The opinion of the court was delivered by: Mary A. McLAUGHLIN, J.


AND NOW, this 27th day of June, 2011, upon consideration of Defendants' Motion to Dismiss (Docket No. 13), the plaintiff's memorandum in opposition, defendants' reply thereto, the Report and Recommendation of Magistrate Judge Elizabeth T. Hey (Docket No. 29), the defendants' objections thereto, and plaintiff's response to the defendants' objections, and after oral argument held on May 26, 2011, IT IS HEREBY ORDERED that the Report and Recommendation is APPROVED and ADOPTED as follows.

The defendants' motion to dismiss is granted in part and denied in part. To the extent defendants seek dismissal of a separate claim for breach of the covenant of good faith and fair dealing (fourth claim for relief), the motion is granted. However, rather than requiring amendment, the allegations in that count are incorporated into the breach of contract count.

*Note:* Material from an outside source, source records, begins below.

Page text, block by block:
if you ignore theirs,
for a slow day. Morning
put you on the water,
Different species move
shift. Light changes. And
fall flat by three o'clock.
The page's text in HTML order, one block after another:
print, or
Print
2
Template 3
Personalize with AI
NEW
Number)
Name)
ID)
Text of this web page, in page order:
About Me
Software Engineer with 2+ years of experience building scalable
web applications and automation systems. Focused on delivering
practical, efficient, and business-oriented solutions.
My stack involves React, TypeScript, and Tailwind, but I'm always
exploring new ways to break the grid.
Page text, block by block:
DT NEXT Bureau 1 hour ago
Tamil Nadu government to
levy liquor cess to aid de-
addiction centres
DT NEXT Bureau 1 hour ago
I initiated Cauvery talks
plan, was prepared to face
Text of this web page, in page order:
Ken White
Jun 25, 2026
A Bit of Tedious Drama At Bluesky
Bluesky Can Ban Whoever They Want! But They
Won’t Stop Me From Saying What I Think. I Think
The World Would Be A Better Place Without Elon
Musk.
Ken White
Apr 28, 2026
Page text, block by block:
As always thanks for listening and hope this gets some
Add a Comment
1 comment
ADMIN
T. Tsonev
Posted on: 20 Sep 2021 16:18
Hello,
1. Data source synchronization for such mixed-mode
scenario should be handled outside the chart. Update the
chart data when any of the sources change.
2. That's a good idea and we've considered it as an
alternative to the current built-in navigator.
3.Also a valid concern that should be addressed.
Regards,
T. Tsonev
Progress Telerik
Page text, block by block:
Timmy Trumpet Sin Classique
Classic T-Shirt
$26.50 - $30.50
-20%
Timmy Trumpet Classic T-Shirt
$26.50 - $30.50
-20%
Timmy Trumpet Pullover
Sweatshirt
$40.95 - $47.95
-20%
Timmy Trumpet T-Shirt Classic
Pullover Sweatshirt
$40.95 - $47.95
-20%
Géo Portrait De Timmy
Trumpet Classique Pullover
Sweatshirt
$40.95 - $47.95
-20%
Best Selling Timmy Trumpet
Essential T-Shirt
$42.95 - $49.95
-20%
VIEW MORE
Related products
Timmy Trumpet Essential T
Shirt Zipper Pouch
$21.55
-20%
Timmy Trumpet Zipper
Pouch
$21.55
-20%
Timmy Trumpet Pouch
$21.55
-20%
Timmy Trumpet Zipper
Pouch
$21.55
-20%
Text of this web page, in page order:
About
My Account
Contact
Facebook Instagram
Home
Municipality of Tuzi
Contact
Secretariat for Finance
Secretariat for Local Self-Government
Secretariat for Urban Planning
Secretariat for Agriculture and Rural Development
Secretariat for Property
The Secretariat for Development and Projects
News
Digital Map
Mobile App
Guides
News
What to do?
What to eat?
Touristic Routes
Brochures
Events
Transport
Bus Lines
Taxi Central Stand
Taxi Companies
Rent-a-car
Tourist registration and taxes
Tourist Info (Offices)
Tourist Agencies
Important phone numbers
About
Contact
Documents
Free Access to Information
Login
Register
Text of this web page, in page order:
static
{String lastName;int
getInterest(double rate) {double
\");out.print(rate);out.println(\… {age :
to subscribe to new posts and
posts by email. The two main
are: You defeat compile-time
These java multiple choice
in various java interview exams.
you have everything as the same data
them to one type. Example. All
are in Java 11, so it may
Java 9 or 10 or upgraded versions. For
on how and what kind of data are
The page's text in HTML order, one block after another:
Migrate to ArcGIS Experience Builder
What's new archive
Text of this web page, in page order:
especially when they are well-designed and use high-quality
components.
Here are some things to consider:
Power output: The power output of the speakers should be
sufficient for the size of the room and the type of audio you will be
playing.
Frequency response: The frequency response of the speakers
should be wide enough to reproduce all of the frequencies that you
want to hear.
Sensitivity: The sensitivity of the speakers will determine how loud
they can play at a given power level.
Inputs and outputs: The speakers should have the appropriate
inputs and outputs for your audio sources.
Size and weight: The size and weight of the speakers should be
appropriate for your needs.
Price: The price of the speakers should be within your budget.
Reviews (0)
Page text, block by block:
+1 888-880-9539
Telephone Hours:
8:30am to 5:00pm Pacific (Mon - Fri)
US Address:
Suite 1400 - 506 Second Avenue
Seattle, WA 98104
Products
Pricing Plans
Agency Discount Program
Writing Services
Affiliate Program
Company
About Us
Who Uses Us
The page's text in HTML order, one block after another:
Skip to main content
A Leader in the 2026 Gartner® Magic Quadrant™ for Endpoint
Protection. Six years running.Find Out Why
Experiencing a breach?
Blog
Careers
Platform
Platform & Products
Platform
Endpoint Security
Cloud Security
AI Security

To the extent the defendants seek dismissal of the plaintiff's claims for violation of Pennsylvania's Unfair Trade Practice and Consumer Protection Law ("UTPCPL") and fraud (second and third claims of relief), the motion is granted and these claims are dismissed because they are barred by the economic loss doctrine.

The motion is denied with respect to the breach of contract and TILA claims. As the Court reads the language of the mortgage agreement, the Court cannot say that the plaintiff cannot recover on the breach of contract claim. The title of the section is "Fire, Flood and Other Hazard Insurance." The section then goes on to discuss hazards, casualties and contingencies including fire. Arguably, this is separate from flood insurance that is discussed in the sentence starting "[b]orrower shall also insure all improvements on the Property, whether now in existence or subsequently erected, against loss by floods to the extent required by the Secretary."

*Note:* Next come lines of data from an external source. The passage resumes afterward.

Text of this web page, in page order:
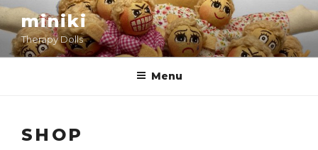
Skip
to
content
miniki
Therapy Dolls
Menu
SHOP
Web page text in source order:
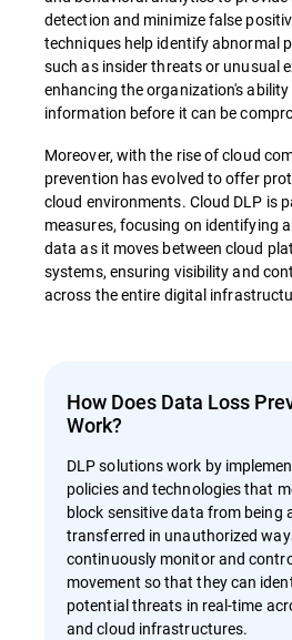
detection and minimize false
techniques help identify abnormal
such as insider threats or unusual
enhancing the organization's
information before it can be
Moreover, with the rise of cloud
prevention has evolved to offer
cloud environments. Cloud DLP is
measures, focusing on identifying
data as it moves between cloud
systems, ensuring visibility and
across the entire digital
How Does Data Loss
Work?
DLP solutions work by
policies and technologies that
block sensitive data from being
transferred in unauthorized
continuously monitor and
movement so that they can
potential threats in real-time
and cloud infrastructures.
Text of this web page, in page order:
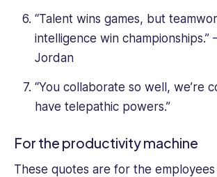
“Talent wins games, but
intelligence win championships.”
Jordan
“You collaborate so well, we’re
have telepathic powers.”
For the productivity machine
These quotes are for the
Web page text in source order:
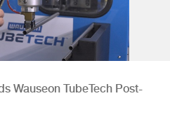
Wauseon TubeTech Post-
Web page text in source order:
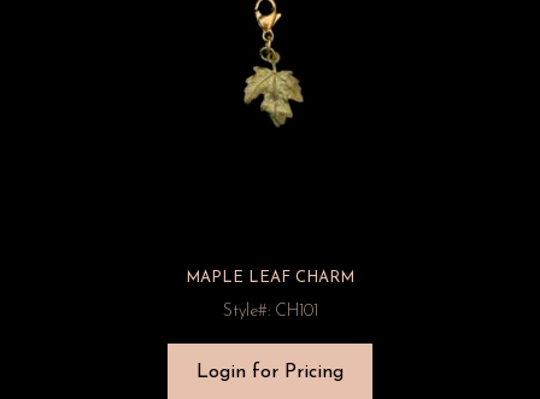
MAPLE LEAF CHARM
Style#: CH101
Login for Pricing
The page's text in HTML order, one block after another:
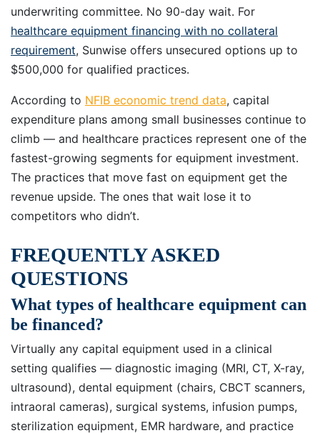
underwriting committee. No 90-day wait. For
healthcare equipment financing with no collateral
requirement, Sunwise offers unsecured options up to
$500,000 for qualified practices.
According to NFIB economic trend data, capital
expenditure plans among small businesses continue to
climb — and healthcare practices represent one of the
fastest-growing segments for equipment investment.
The practices that move fast on equipment get the
revenue upside. The ones that wait lose it to
competitors who didn’t.
FREQUENTLY ASKED
QUESTIONS
What types of healthcare equipment can
be financed?
Virtually any capital equipment used in a clinical
setting qualifies — diagnostic imaging (MRI, CT, X-ray,
ultrasound), dental equipment (chairs, CBCT scanners,
intraoral cameras), surgical systems, infusion pumps,
sterilization equipment, EMR hardware, and practice
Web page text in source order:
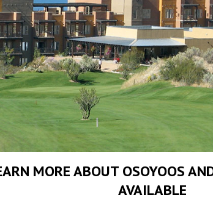
MORE ABOUT OSOYOOS
AVAILABLE
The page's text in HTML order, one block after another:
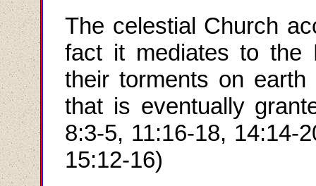
The celestial Church
fact it mediates to the
their torments on
that is eventually
8:3-5, 11:16-18, 14:14-
15:12-16)
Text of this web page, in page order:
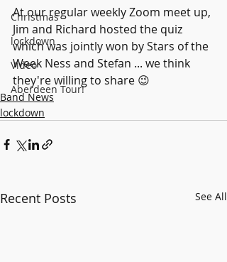
Christmas
lockdown
Video
Aberdeen Tour!
At our regular weekly Zoom meet up,
Jim and Richard hosted the quiz
which was jointly won by Stars of the
Week Ness and Stefan ... we think
they're willing to share 😉
Band News
lockdown
Recent Posts See All
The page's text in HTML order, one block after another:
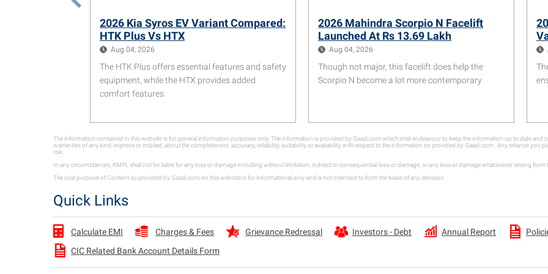
2026 Kia Syros EV Variant Compared:
HTK Plus Vs HTX
Aug 04, 2026
The HTK Plus offers essential features and safety
equipment, while the HTX provides added
comfort features
2026 Mahindra Scorpio N Facelift
Launched At Rs 13.69 Lakh
Aug 04, 2026
Though not major, this facelift does help the
Scorpio N become a lot more contemporary
The information contained in this website is for general information purposes only. The information is provided by Gaadi.com which shall endeavour to keep the information up to date and
warranties of any kind, express or implied, about the completeness, accuracy, reliability, suitability or availability with respect to the information so provided by Gaadi.com . Any reliance
risk.
In any circumstances, KMPL shall not be liable for any loss or damage including without limitation, indirect or consequential loss or damage, or any loss or damage whatsoever arising
The sole purpose of Content so provided by Gaadi.com on this website is for informational only and is not intended to form the basis of any decision.
Quick Links
Calculate EMI Charges & Fees Grievance Redressal Investors - Debt Annual Report
CIC Related Bank Account Details Form
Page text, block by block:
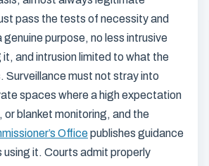
pass the tests of necessity and
purpose, no less intrusive
and intrusion limited to what the
Surveillance must not stray into
spaces where a high expectation
blanket monitoring, and the
Officepublishes guidance
using it. Courts admit properly
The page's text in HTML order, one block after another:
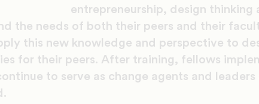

What is required by the Secretary is insurance "in an amount at least equal to either the outstanding balance of the mortgage, less estimated land costs, or the maximum amount of the NFIP insurance available with respect to the property improvements, whichever is less." The Court agrees with the defendants that the outstanding principle balance of the loan is the minimum, not maximum under the HUD regulations. However, one could interpret to the extent "required" by the Secretary to refer to the minimum, which would be the outstanding balance of the loan.

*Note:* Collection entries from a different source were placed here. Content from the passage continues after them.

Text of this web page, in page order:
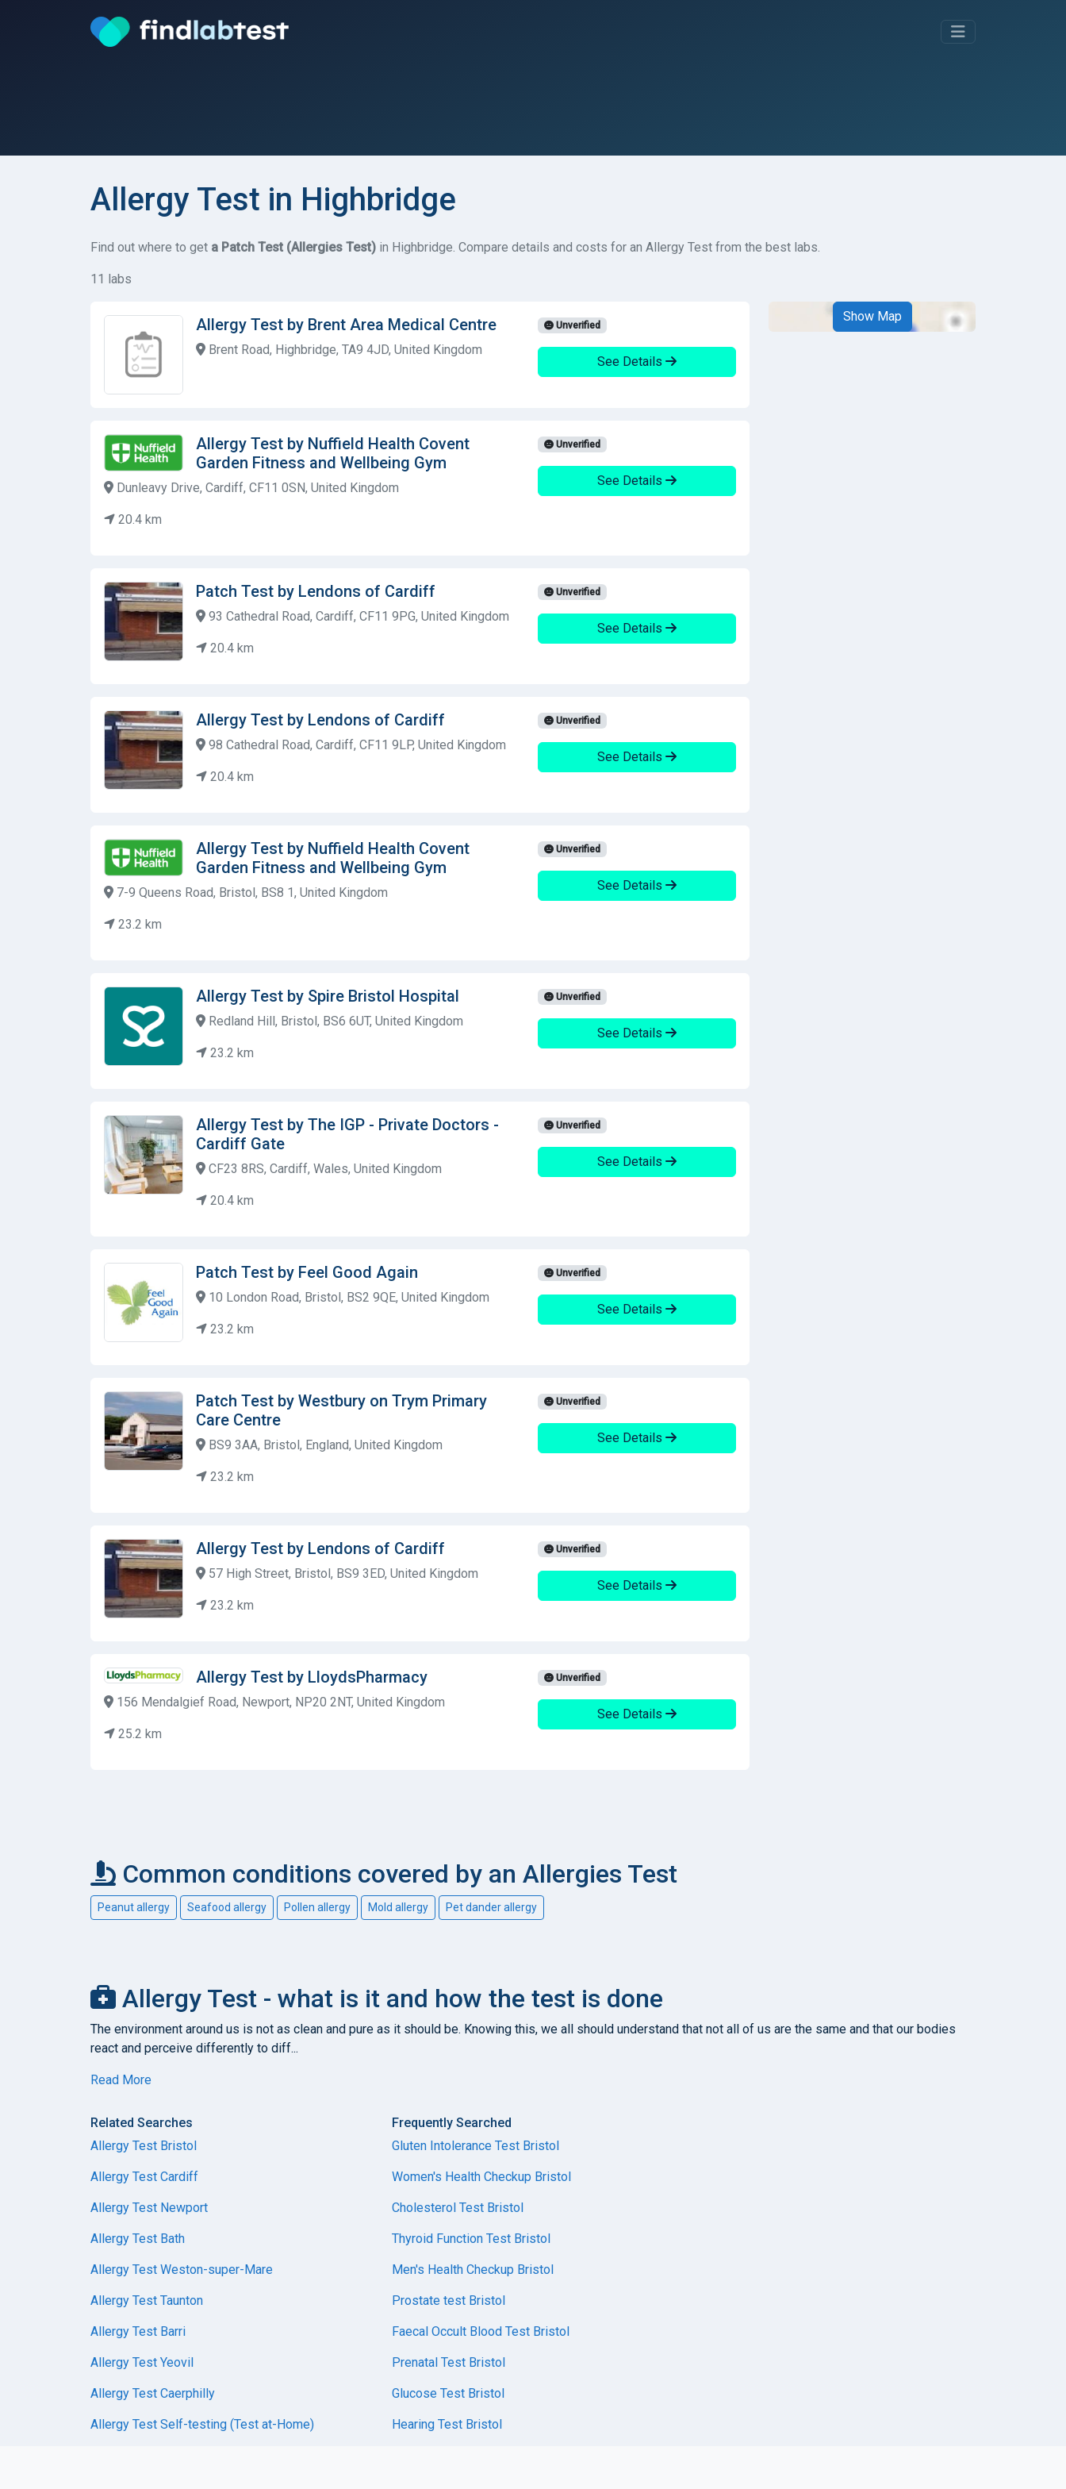
Allergy Test in Highbridge
Find out where to get a Patch Test (Allergies Test) in Highbridge. Compare details and costs for an Allergy Test from the best labs.
11 labs
Allergy Test by Brent Area Medical Centre
Brent Road, Highbridge, TA9 4JD, United Kingdom
Unverified
See Details
Allergy Test by Nuffield Health Covent
Garden Fitness and Wellbeing Gym
Dunleavy Drive, Cardiff, CF11 0SN, United Kingdom
20.4 km
Unverified
See Details
Patch Test by Lendons of Cardiff
93 Cathedral Road, Cardiff, CF11 9PG, United Kingdom
20.4 km
Unverified
See Details
Allergy Test by Lendons of Cardiff
98 Cathedral Road, Cardiff, CF11 9LP, United Kingdom
20.4 km
Unverified
See Details
Allergy Test by Nuffield Health Covent
Garden Fitness and Wellbeing Gym
7-9 Queens Road, Bristol, BS8 1, United Kingdom
23.2 km
Unverified
See Details
Allergy Test by Spire Bristol Hospital
Redland Hill, Bristol, BS6 6UT, United Kingdom
23.2 km
Unverified
See Details
Allergy Test by The IGP - Private Doctors -
Cardiff Gate
CF23 8RS, Cardiff, Wales, United Kingdom
20.4 km
Unverified
See Details
Patch Test by Feel Good Again
10 London Road, Bristol, BS2 9QE, United Kingdom
23.2 km
Unverified
See Details
Patch Test by Westbury on Trym Primary
Care Centre
BS9 3AA, Bristol, England, United Kingdom
23.2 km
Unverified
See Details
Allergy Test by Lendons of Cardiff
57 High Street, Bristol, BS9 3ED, United Kingdom
23.2 km
Unverified
See Details
Allergy Test by LloydsPharmacy
156 Mendalgief Road, Newport, NP20 2NT, United Kingdom
25.2 km
Unverified
See Details
Show Map
Common conditions covered by an Allergies Test
Peanut allergy Seafood allergy Pollen allergy Mold allergy Pet dander allergy
Allergy Test - what is it and how the test is done
The environment around us is not as clean and pure as it should be. Knowing this, we all should understand that not all of us are the same and that our bodies
react and perceive differently to diff...
Read More
Related Searches
Allergy Test Bristol
Allergy Test Cardiff
Allergy Test Newport
Allergy Test Bath
Allergy Test Weston-super-Mare
Allergy Test Taunton
Allergy Test Barri
Allergy Test Yeovil
Allergy Test Caerphilly
Allergy Test Self-testing (Test at-Home)
Frequently Searched
Gluten Intolerance Test Bristol
Women's Health Checkup Bristol
Cholesterol Test Bristol
Thyroid Function Test Bristol
Men's Health Checkup Bristol
Prostate test Bristol
Faecal Occult Blood Test Bristol
Prenatal Test Bristol
Glucose Test Bristol
Hearing Test Bristol

The Court was informed at oral argument that the language at issue is from an FHA form that is required for all FHA loans. The Court was also told that FEMA recommends that lenders require full replacement value when lending in a flood plain area. It does seem incongruous that a lender would not be able to following FEMA's recommendation in connection with an FHA loan. However, none of this was briefed by the parties and the Court is reluctant to make any conclusive decision on this point.

Although the Court is skeptical of a TILA claim even if there is a breach of contract claim, the Court will not dismiss the TILA claim at this point.

The parties are hereby ordered to send a letter to the Court on or before July 8, 2011, explaining to the Court how the parties would like to proceed with the litigation at this point. Do the parties want to move to the class certification stage or do they want to submit cross-motions for summary judgment on the breach of contract claim?